The honest version: there are 4 real fix strategies, each with operational tradeoffs that paid-service marketing rarely discusses. This post covers all four with real cost numbers, a complete migration runbook, an interactive decision tool, and the antipatterns we see in production.

Why the limit exists — understanding RFC 7208

RFC 7208 (the SPF specification) caps the number of DNS lookups during SPF evaluation at 10 nested lookups. The reason is denial-of-service prevention: an SPF record with infinite recursion would force receivers to perform unbounded DNS queries per incoming message. The 10-lookup limit puts a hard ceiling on the work a receiver has to do to validate a single message.
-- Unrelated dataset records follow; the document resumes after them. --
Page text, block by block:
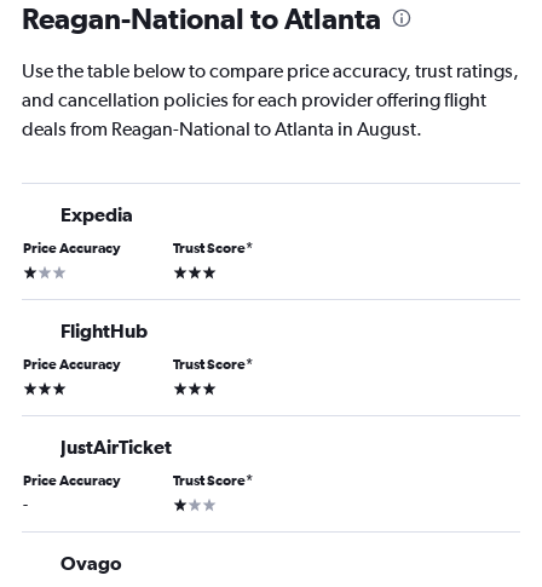
Reagan-National to Atlanta
Use the table below to compare price accuracy, trust ratings,
and cancellation policies for each provider offering flight
deals from Reagan-National to Atlanta in August.
Expedia
Price Accuracy
1 star
Trust Score*
3 stars
FlightHub
Price Accuracy
3 stars
Trust Score*
3 stars
JustAirTicket
Price Accuracy
-
Trust Score*
1 star
Ovago
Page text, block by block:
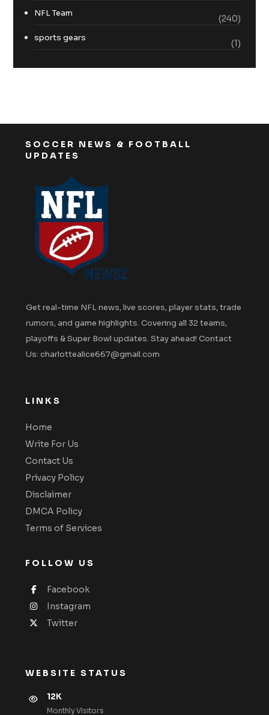
NFL Team
(240)
sports gears
(1)
SOCCER NEWS & FOOTBALL
UPDATES
Get real-time NFL news, live scores, player stats, trade
rumors, and game highlights. Covering all 32 teams,
playoffs & Super Bowl updates. Stay ahead! Contact
Us: charlottealice667@gmail.com
LINKS
Home
Write For Us
Contact Us
Privacy Policy
Disclaimer
DMCA Policy
Terms of Services
FOLLOW US
Facebook
Instagram
Twitter
WEBSITE STATUS
12K
Monthly VIsitors
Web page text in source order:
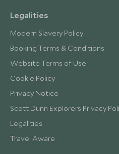
Legalities
Modern Slavery Policy
Booking Terms & Conditions
Website Terms of Use
Cookie Policy
Privacy Notice
Scott Dunn Explorers Privacy
Legalities
Travel Aware
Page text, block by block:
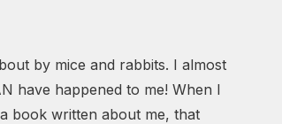
by mice and rabbits. I almost
have happened to me! When I
book written about me, that

What counts as one lookup:

  • Each include: directive (1 lookup, plus any nested include: inside it)
  • Each a and mx mechanism (1 lookup each, plus the lookup of any A/MX record they reference)
  • Each redirect= modifier (1 lookup, plus any chain it triggers)
  • Each exists: mechanism (1 lookup)

What does NOT count: ip4:, ip6:, all, ptr (deprecated, don’t use it), and exp= modifier.
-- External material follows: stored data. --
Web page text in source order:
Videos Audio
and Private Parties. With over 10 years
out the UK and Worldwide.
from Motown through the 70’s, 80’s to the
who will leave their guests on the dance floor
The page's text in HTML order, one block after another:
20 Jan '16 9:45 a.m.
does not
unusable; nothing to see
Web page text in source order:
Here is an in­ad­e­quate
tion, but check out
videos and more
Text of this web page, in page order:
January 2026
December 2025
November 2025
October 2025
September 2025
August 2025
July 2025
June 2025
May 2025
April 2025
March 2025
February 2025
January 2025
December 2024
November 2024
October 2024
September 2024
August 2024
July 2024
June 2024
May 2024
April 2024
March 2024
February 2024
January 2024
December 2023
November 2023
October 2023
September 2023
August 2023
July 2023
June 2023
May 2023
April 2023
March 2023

The trap operators fall into is nested includes. When you add include:_spf.salesforce.com, that’s 1 lookup, but Salesforce’s record itself can include additional services that consume more lookups. A common case: include:_spf.google.com consumes 4 lookups all by itself because Google nests includes for various sub-services. Add SendGrid (3 nested), Mailgun (2), HubSpot (2), and you’re at 11 lookups easily without realizing.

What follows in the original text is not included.